El herido estaba sentado en la cama. Tenía un vendaje limpio sobre el brazo. La hemorragia se había detenido. Su rostro estaba pálido aún.
– ¡Buenos días compañera! -dijo. (Insistía en llamarla "compañera".)
– ¡Buenos días! -Respondió ella- ¿cómo se siente?
– Mejor, mejor. Gracias.
– Quería preguntarles si les parece que debo ir a trabajar o quedarme aquí…
Las miradas de los hombres se cruzaron interrogándose.
– ¿Sería mejor que se quedara, no te parece? -dijo Felipe, dirigiéndose a Sebastián.
– No -dijo Sebastián-. Creo que es mejor que vaya. No es conveniente que falten los dos a la oficina.
– Pero si se necesita algo -dijo Lavinia-, si algo sucediera…
– ¿Espera a alguien más hoy? -preguntó Sebastián.
– No. Nadie más.
– Entonces no se preocupe. Aquí, estamos relativamente seguros. Es mejor que usted vaya a la oficina… Si te llegaran a buscar, se van a dar cuenta. Nos puede avisar -dijo, volviéndose hacia Felipe-. Puede traer los periódicos y enterarse de lo que se comenta. Si la casa queda cerrada, parecerá que no hay nadie. Es mejor que vaya -y volviendo a mirar a Lavinia, agregó: -no conviene que relacionen su ausencia con la de Felipe.

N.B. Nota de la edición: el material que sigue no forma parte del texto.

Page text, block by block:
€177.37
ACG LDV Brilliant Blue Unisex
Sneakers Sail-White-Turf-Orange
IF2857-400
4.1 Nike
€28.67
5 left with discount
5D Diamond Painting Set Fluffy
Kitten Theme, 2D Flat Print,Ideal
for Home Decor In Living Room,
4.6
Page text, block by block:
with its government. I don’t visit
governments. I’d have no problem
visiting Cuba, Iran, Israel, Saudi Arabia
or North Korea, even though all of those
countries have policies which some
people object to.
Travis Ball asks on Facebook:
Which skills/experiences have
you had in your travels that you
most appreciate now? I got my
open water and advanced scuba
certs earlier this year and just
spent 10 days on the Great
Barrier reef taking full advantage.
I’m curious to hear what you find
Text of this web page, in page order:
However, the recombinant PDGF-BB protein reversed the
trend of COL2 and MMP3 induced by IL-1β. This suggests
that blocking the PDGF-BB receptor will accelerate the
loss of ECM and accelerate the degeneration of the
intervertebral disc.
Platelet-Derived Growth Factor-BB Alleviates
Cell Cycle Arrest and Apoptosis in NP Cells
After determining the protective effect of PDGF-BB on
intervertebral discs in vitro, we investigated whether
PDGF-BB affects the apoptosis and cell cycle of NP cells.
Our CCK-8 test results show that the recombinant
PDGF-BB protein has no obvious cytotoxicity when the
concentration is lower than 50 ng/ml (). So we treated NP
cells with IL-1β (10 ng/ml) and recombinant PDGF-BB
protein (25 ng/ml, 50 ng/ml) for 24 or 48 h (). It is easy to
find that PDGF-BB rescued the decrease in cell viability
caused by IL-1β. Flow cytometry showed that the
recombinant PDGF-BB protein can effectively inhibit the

El tono de Sebastián era reposado, sereno. Hablaba como si se tratara de asuntos cotidianos o de ir a la playa el domingo, y no eso que había dicho: traer los periódicos (las fotos de los compañeros muertos, pensó Lavinia); indagar si llegaron a buscar a Felipe (¿y si habían llegado, qué haría ella?) poner atención a los rumores, los comentarios.

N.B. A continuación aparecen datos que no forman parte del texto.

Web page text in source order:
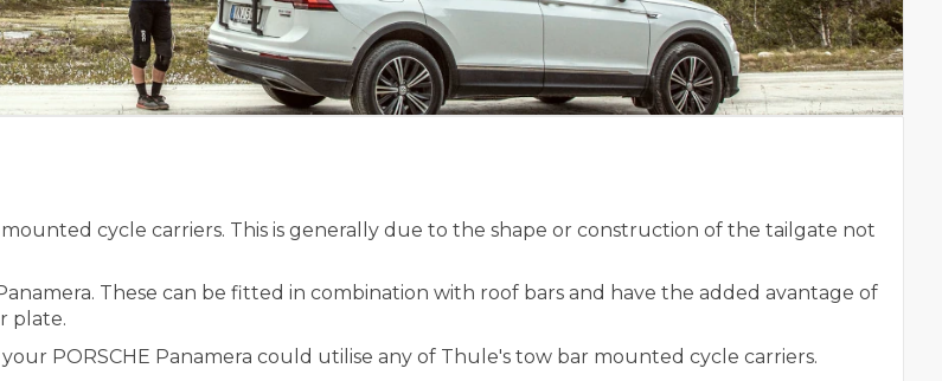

Lavinia prefería quedarse. No se consideraba capaz de "indagar" aquello. Se le notaría en la cara. Su cara era transparente. Era fácil adivinarla. Se ponía nerviosa. Pero no dijo nada; la mirada de Sebastián, su serenidad, le daban vergüenza.
– Podes también pasar por una farmacia y comprar antibióticos, cualquier antibiótico fuerte. La herida se puede infectar -dijo Felipe.